By Lauren McGaughy
The Dallas Morning News
AUSTIN, Tex. — Texas has been running its juvenile prisons for years while relying on inaccurate data about treatment costs, staffing ratios and reincarceration rates — and the fix is estimated to cost $1.6 million.
The Texas Department of Juvenile Justice’s fragile and outmoded case management system has been spitting out unreliable data reports since January 2016, forcing staff to use faulty information to measure performance and make important decisions about kids behind bars, according to a new state audit obtained by The Dallas Morning News.
But the department was unable to secure funds for a replacement system until earlier this year, when Gov. Greg Abbott shook up the agency’s leadership in the wake of a sex scandal between kids and guards. On Jan. 26, just weeks after she took over the agency, Executive Director Camille Cain asked for additional cash to purchase a new data system.
“She came to learn that we were having very serious issues with this that were leading to errors,” Communications Director Brian Sweany said in an interview with The News. “Not only is this outdated, but it’s causing problems — problems that we can’t accept as an agency.”
It will take several years to choose a vendor and implement the new system. In the meantime, Sweany said the department will continue to operate its halfway houses and five secure state-run juvenile prisons by “doing the very best that we can do to validate that information on the front end.”
We’re “figuring out where we do have disparities in the data,” he added, and “moving forward with the best speed.”
What happened?
The Texas Department of Juvenile Justice developed its case management system in-house more than a quarter century ago. Then, in January 2016, the department tried to update the system — which tracks the progress of kids the state keeps behind bars — so it could better monitor juveniles who’ve been incarcerated multiple times.
But the update didn’t sync with the department’s antiquated tool, and, soon enough, key data was compromised. Under Cain’s predecessor, the department asked for $2.6 million for a new case management system in 2016, but state lawmakers did not approve their request.
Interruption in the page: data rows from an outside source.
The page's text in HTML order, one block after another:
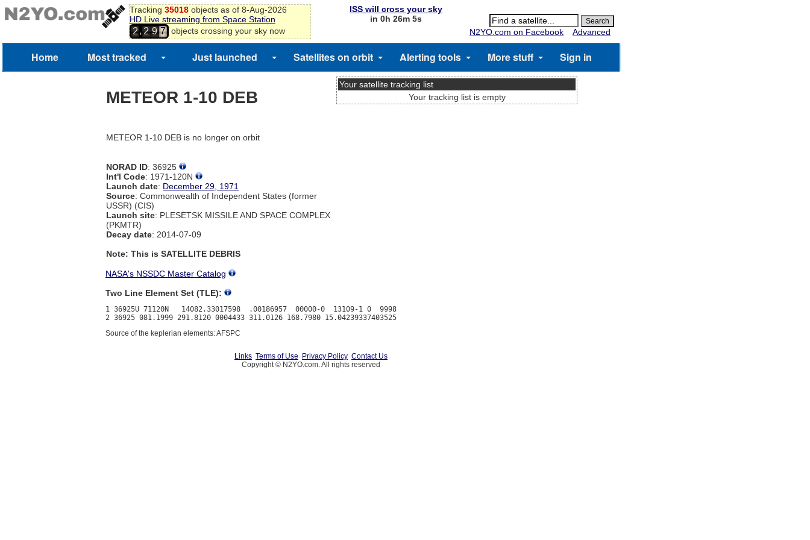
Tracking 35018objects as of 8-Aug-2026
HD Live streaming from Space Station
2,2 9 7 objects crossing your sky now
ISS will cross your sky
in 0h 26m 5s
N2YO.com on Facebook
Advanced
Home Most tracked Just launched Satellites on orbit Alerting tools More stuff Sign in
METEOR 1-10 DEB
METEOR 1-10 DEB is no longer on orbit
NORAD ID: 36925
Int'l Code: 1971-120N
Launch date: December 29, 1971
Source: Commonwealth of Independent States (former
USSR) (CIS)
Launch site: PLESETSK MISSILE AND SPACE COMPLEX
(PKMTR)
Decay date: 2014-07-09
Note: This is SATELLITE DEBRIS
Your satellite tracking list
Your tracking list is empty
NASA's NSSDC Master Catalog
Two Line Element Set (TLE):
1 36925U 71120N   14082.33017598  .00186957  00000-0  13109-1 0  9998
Source of the keplerian elements: AFSPC
Links Terms of Use Privacy Policy Contact Us
Copyright © N2YO.com. All rights reserved
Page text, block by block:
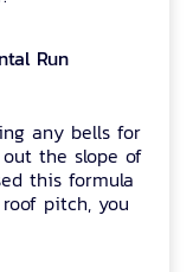
Run
any bells for
the slope of
this formula
pitch, you
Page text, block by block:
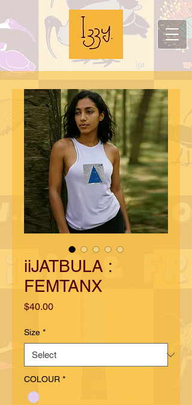
iiJATBULA :
FEMTANX
$40.00Price
Size *
COLOUR *
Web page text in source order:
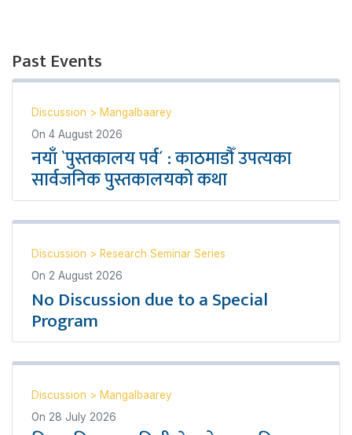
Past Events
Discussion > Mangalbaarey
On 4 August 2026
नयाँ `पुस्तकालय पर्व´ : काठमाडौँ उपत्यका
सार्वजनिक पुस्तकालयको कथा
Discussion > Research Seminar Series
On 2 August 2026
No Discussion due to a Special
Program
Discussion > Mangalbaarey
On 28 July 2026
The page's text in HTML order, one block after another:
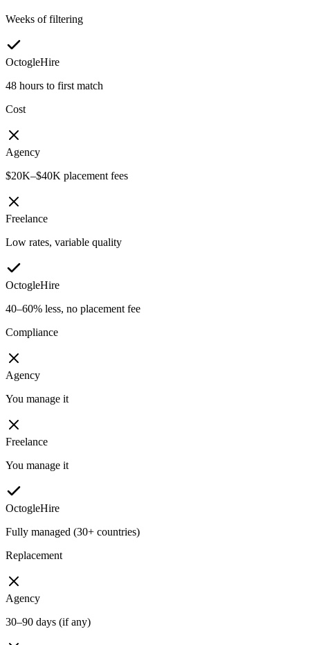
Weeks of filtering
OctogleHire
48 hours to first match
Cost
Agency
$20K–$40K placement fees
Freelance
Low rates, variable quality
OctogleHire
40–60% less, no placement fee
Compliance
Agency
You manage it
Freelance
You manage it
OctogleHire
Fully managed (30+ countries)
Replacement
Agency
30–90 days (if any)
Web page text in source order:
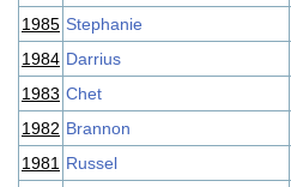
1985 Stephanie
1984 Darrius
1983 Chet
1982 Brannon
1981 Russel
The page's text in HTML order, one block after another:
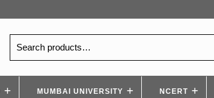
for:
MUMBAI UNIVERSITY NCERT
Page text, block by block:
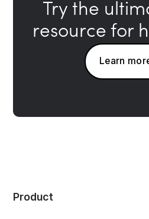
Try the
resource for
Learn
Product
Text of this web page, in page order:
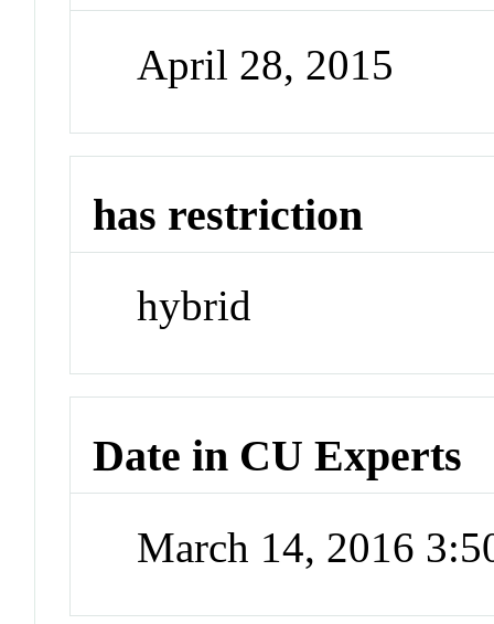
April 28, 2015
has restriction
hybrid
Date in CU Experts
March 14, 2016
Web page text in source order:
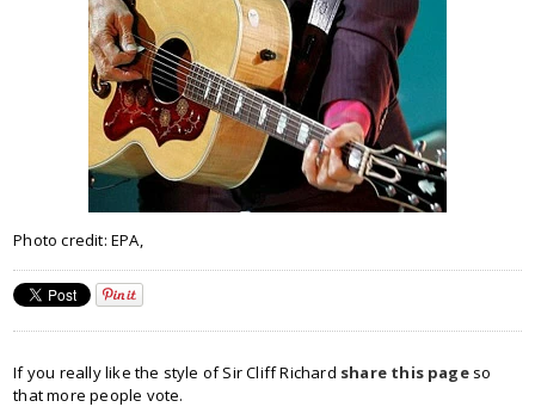
Photo credit: EPA,
If you really like the style of Sir Cliff Richard share this pageso
that more people vote.
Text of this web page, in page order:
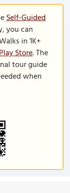
Self-Guided
you can
in 1K+
Store. The
tour guide
when
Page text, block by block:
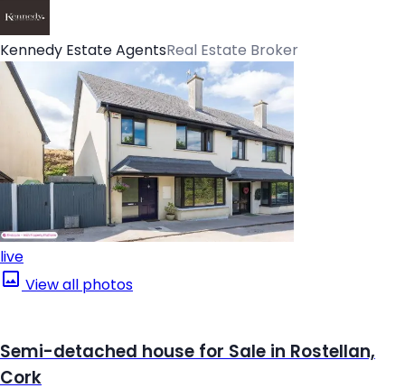
Kennedy Estate AgentsReal Estate Broker
live
View all photos
Semi-detached house for Sale in Rostellan,
Cork
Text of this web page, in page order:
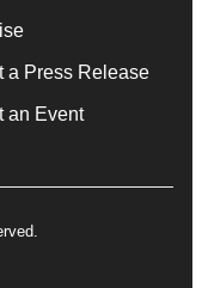
a Press Release
an Event
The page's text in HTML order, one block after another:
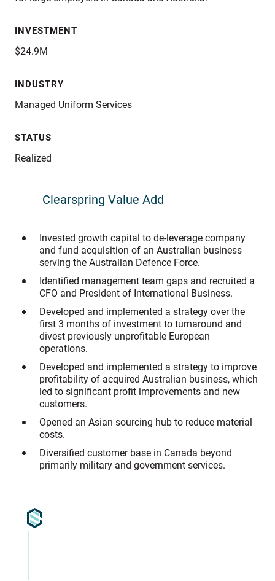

The department also tried to repair the system at least three times before May 2017, the State Auditor’s Office review said, but was unable to figure out a fix. As a result, auditors said the department has reported “unreliable” performance measures in eight key areas including population, reincarceration rate and daily mental and physical health care costs.
“The data accuracy and completeness issues identified increase the risk that the Department could make decisions related to youth based on inaccurate or incomplete information,” the auditors said.
As data issues were playing out behind the scenes, The News was reporting on physical violence and sexual abuse at the state’s largest juvenile facility in Gainesville. A correctional officer was impregnated by a juvenile offender and multiple other guards saw criminal charges for neglect and abuse.
Gov. Greg Abbott asked the Texas Rangers to investigate, installed Cain and replaced several other key officials. She’s focused on lowering the offender population in the short term and shifting to a trauma-based intervention system in the long term.
Soon after she joined the agency, Cain also asked for $1.8 million to replace the outdated data system.
“Over time, the system has become increasingly fragile, while there exist fewer and fewer potential employees or contractors that can work in this language to maintain or update it,” Cain said in her Jan. 26 letter to the Legislative Budget Board. “In order to continue mandatory reporting, considerable staff time is required to ‘clean’ even basic youth data. As time elapses the quality and accuracy of TJJD’s reporting of state residential system data will continue to erode.”
In April, the Legislative Budget Board approved $1.6 million.
What happens now?
The department has agreed with all the auditors’ findings. It will begin a review of its data on Sept. 1, which will be completed by July 2019. It plans to choose and implement its new case management system by May 2020. A vendor has not yet been chosen.
Sweany, who also joined the department this year, acknowledged the data issues are unacceptable and untenable. But he insisted they were limited to just those juveniles who “had touched our system multiple times over the years.”
“We believe it was limited to a very small group of our population,” Sweany said, who said that out of 705 kids who came into the state system last year, just 16 were classified as “multiple commitment” offenders.
Reports earlier this year that the department’s population had dropped to its lowest level in decades are still accurate, Sweany said, because average daily population data has been double checked by staffers who have been working to “clean” the data since 2016.
This week, the Texas Department of Juvenile Justice will submit its biennual budget request ahead of the 2019 legislative session. Sweany said the data problems will not affect the budget writing process, although the department may need to ask for more funding in the future for its maintenance.
No one has been fired due to the problems with the agency’s database, Sweany said. But he confirmed that chief information officer Jim Southwell recently announced his retirement.